(The Center Square) — Fewer Hoosier homeowners now owe less than half of their home’s value on their mortgages than they did at the end of 2023, according to a report by a California-based company that collects real estate data.
ATTOM, in its U.S. Home Equity & Underwater Report for the first quarter of 2024, found just 40.9% of mortgages tied to a residential property in Indiana could be considered “equity-rich.” That was down from 43% in the previous quarter, and the 2.1 percentage-point drop was the fifth highest nationally.

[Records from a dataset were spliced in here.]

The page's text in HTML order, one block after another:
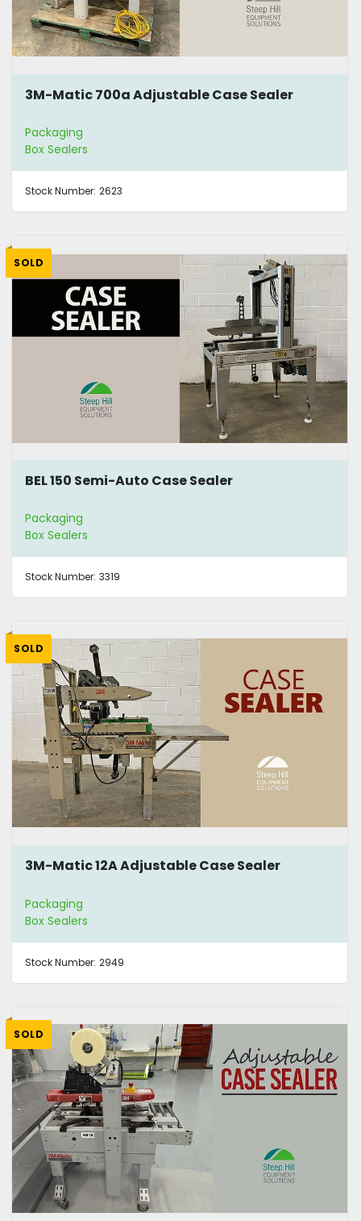
3M-Matic 700a Adjustable Case Sealer
Packaging
Box Sealers
Stock Number: 2623
SOLD
BEL 150 Semi-Auto Case Sealer
Packaging
Box Sealers
Stock Number: 3319
SOLD
3M-Matic 12A Adjustable Case Sealer
Packaging
Box Sealers
Stock Number: 2949
SOLD

In a release, the firm noted that the national median value for single-family homes and condominiums fell by 4% over the winter and was only up 3% from the first quarter of 2023. It added that equity in a home can drop even as the homeowner continues to pay down their mortgage since it’s based on the ratio of the mortgage balance to the home’s estimated value.

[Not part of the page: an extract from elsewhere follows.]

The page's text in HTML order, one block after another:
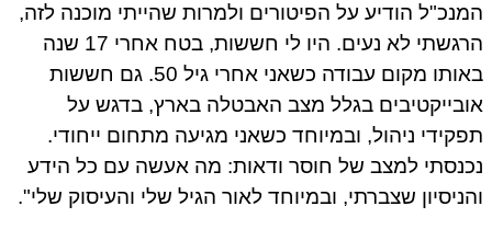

An “equity-rich” mortgage is defined as a loan where the balance is less than 50% of its perceived value. According to the report, Indiana was one of 26 states that had fewer houses meet those criteria.
Indiana does trail the nation when it comes to equity-rich residential properties. The national rate is 45.8% nationally, but it, too, is sliding. This was the third consecutive quarterly decline and the lowest the rate has been in two years. However, ATTOM CEO Rob Barber said there are still some bright spots for many homeowners.
“Homeowner balance sheets continue to benefit in a huge way from the boom times in the form of elevated equity that can be used to help finance all kinds of things, from home renovations to business startups. Still, the windfalls are starting to erode bit by bit amid mounting signs that the market is no longer so super-heated,” he said. “It’s too early to make any broad statements about the market direction, especially coming off the typically slower Fall and Winter months. But amid the recent trends, this year’s Spring buying season will be of heightened importance in telling us if there is a new long-term market pattern developing.”
Indiana wasn’t alone regionally in seeing a loss of equity. Kentucky had the steepest drop of any state from quarter to quarter, going from 35.4% to 28.7%. Both Kentucky and Illinois (28.3%) ranked among the bottom 10 for equity-rich properties. Meanwhile, both Cook County, Illinois, with a rate of 26.5%, and Jefferson County, Kentucky, with a rate of 26.7%, were among the bottom five for equity-rich rates for counties with a population of 500,000 or more.